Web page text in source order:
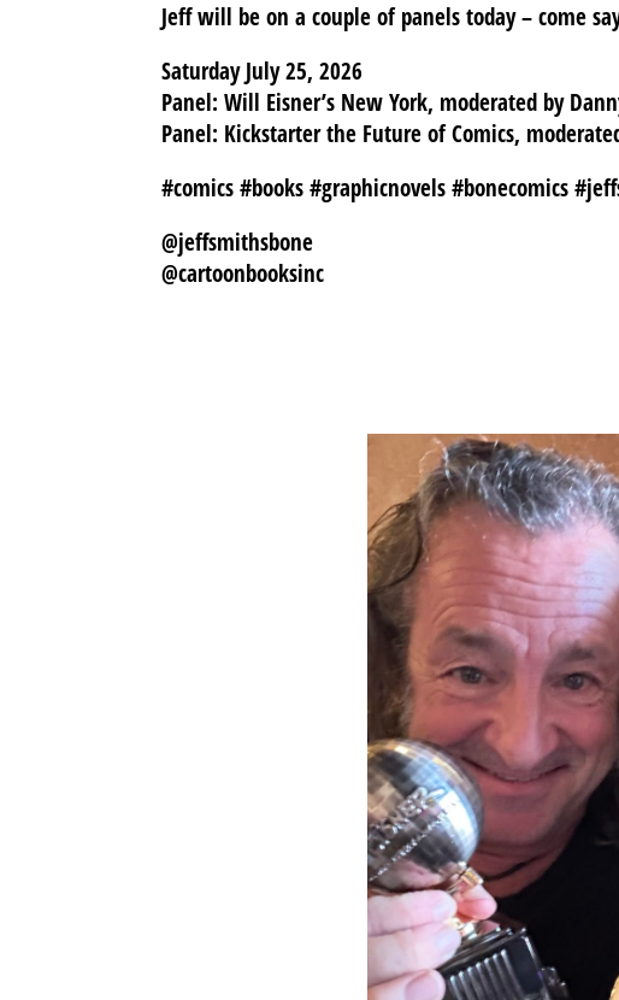
Jeff will be on a couple of panels today – come
Saturday July 25, 2026
Panel: Will Eisner’s New York, moderated by
Panel: Kickstarter the Future of Comics,
#comics #books #graphicnovels #bonecomics
@jeffsmithsbone
@cartoonbooksinc

Work task =
Recopy the whole listing above precisely, excluding images.

Task output =
Web page text in source order:
Jeff will be on a couple of panels today – come
Saturday July 25, 2026
Panel: Will Eisner’s New York, moderated by
Panel: Kickstarter the Future of Comics,
#comics #books #graphicnovels #bonecomics
@jeffsmithsbone
@cartoonbooksinc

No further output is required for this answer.